Machine Learning (ML) requires vast amounts of data, but often the data sets that enrich the models are owned by different parties and protected by privacy, security, trade secrets, or regulatory requirements. Likewise, the applied ML models (e.g., classifiers) are often owned by different parties and may be proprietary, requiring stringent protection to reduce the threat of exposure for the input data and modeling results. Due to these limitations, organizations in the government and private sector are unable to cooperate fully in model training and development to gain the best performance of ML systems.
Patriot Labs is interested in Cooperative Secure Learning (CSL) that supports new methods of protecting data, models, and model outputs among multiple entities and/or stakeholder groups. The primary aim is to enable cooperation and the secure sharing of information for the purpose of improving each other’s ML models, while assuring the individual privacy of pre-existing datasets and models.

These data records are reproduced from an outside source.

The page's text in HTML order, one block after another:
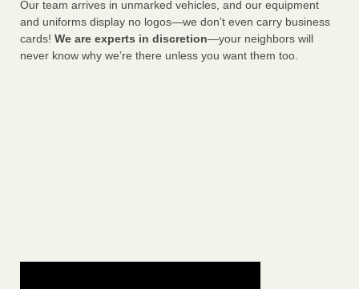
Our team arrives in unmarked vehicles, and our equipment
and uniforms display no logos—we don’t even carry business
cards! We are experts in discretion—your neighbors will
never know why we’re there unless you want them too.
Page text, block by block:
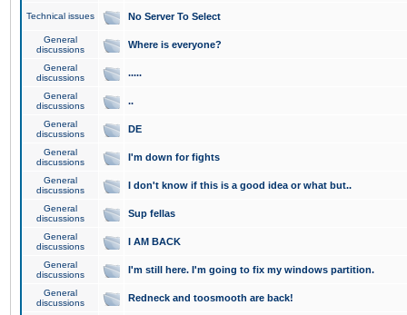
Technical issues No Server To Select
General
discussions
Where is everyone?
General
discussions
.....
General
discussions
..
General
discussions
DE
General
discussions
I'm down for fights
General
discussions
I don't know if this is a good idea or what but..
General
discussions
Sup fellas
General
discussions
I AM BACK
General
discussions
I'm still here. I'm going to fix my windows partition.
General
discussions
Redneck and toosmooth are back!
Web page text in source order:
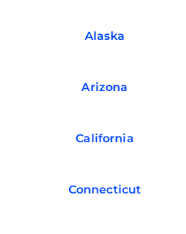
Alaska
Arizona
California
Connecticut
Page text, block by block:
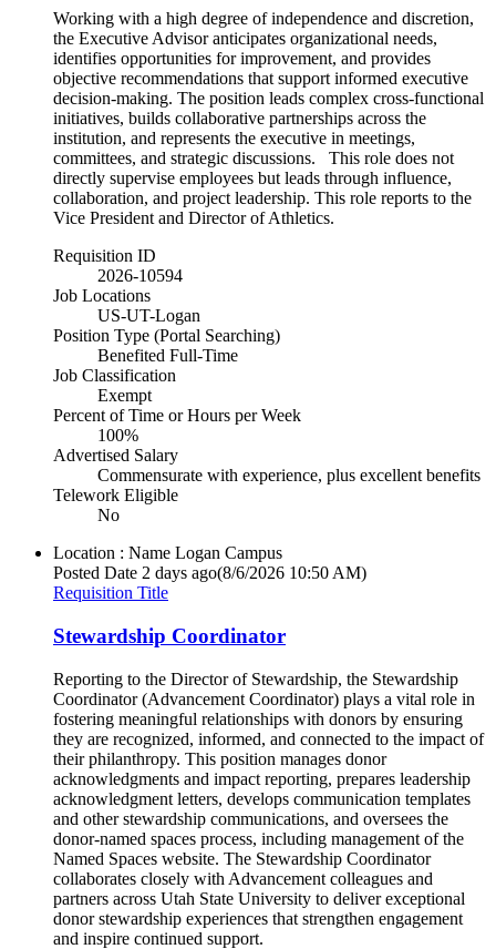
Working with a high degree of independence and discretion,
the Executive Advisor anticipates organizational needs,
identifies opportunities for improvement, and provides
objective recommendations that support informed executive
decision-making. The position leads complex cross-functional
initiatives, builds collaborative partnerships across the
institution, and represents the executive in meetings,
committees, and strategic discussions. This role does not
directly supervise employees but leads through influence,
collaboration, and project leadership. This role reports to the
Vice President and Director of Athletics.
Requisition ID
2026-10594
Job Locations
US-UT-Logan
Position Type (Portal Searching)
Benefited Full-Time
Job Classification
Exempt
Percent of Time or Hours per Week
100%
Advertised Salary
Commensurate with experience, plus excellent benefits
Telework Eligible
No
Location : Name Logan Campus
Posted Date 2 days ago(8/6/2026 10:50 AM)
Requisition Title
Stewardship Coordinator
Reporting to the Director of Stewardship, the Stewardship
Coordinator (Advancement Coordinator) plays a vital role in
fostering meaningful relationships with donors by ensuring
they are recognized, informed, and connected to the impact of
their philanthropy. This position manages donor
acknowledgments and impact reporting, prepares leadership
acknowledgment letters, develops communication templates
and other stewardship communications, and oversees the
donor-named spaces process, including management of the
Named Spaces website. The Stewardship Coordinator
collaborates closely with Advancement colleagues and
partners across Utah State University to deliver exceptional
donor stewardship experiences that strengthen engagement
and inspire continued support.
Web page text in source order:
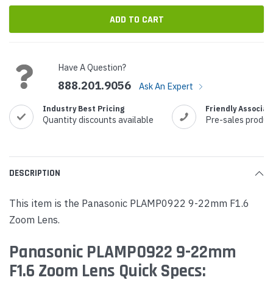
Have A Question?
888.201.9056 Ask An Expert
Industry Best Pricing
Quantity discounts available
Friendly
Pre-sales
DESCRIPTION
This item is the Panasonic PLAMP0922 9-22mm F1.6
Zoom Lens.
Panasonic PLAMP0922 9-22mm
F1.6 Zoom Lens Quick Specs:

For purposes of this CFI, solutions should focus on delivering working prototypes of computational techniques for improving ML models; and providing insights and methods that support privacy preservation and data security. Underlying algorithms will be evaluated based on their accuracy and privacy as well as their computational feasibility. Demonstrations should be based on a realistic use case to which CSL can be applied; and be reflective of a realistic data or model sharing problem. The use case may span any discipline, including, defense, medical, industrial, cyber, or other national security domains. It should include relevant group relationships, including privacy/security relationships among the group members, clearly identifying what information in the models and data need to be protected.
Proposed solutions should describe the privacy technology approach for sharing information among parties, and how the secure representations of the data and models can be used for training models and sharing results appropriately. The development workplan should include: (i) a high-level description of the methodologies to be applied in the CSL solution drawing from research in homomorphic encryption, multiparty security, differential privacy, and other methods; (ii) an explanation of how the algorithm scales with the number of parties, data size, and ML model type and size; and (iii) an analysis on the tradeoffs between model performance vs. data privacy (accounting for security relationships) and model performance vs. model privacy.
Approaches could include a two-step development approach, where Step 1 represents a relatively simple use case and Step 2 is a more realistic use case reflective of real-world scenarios. Special consideration given to solutions that draw upon cryptographic methods (e.g., secure multiparty computation, homomorphic encryption, etc.,) differential privacy, and other methodologies. While a complete software package of the CSL prototype may not be a practical outcome of this CFI effort, it should result in new methods that enable better informed and more robust ML models without compromising privacy.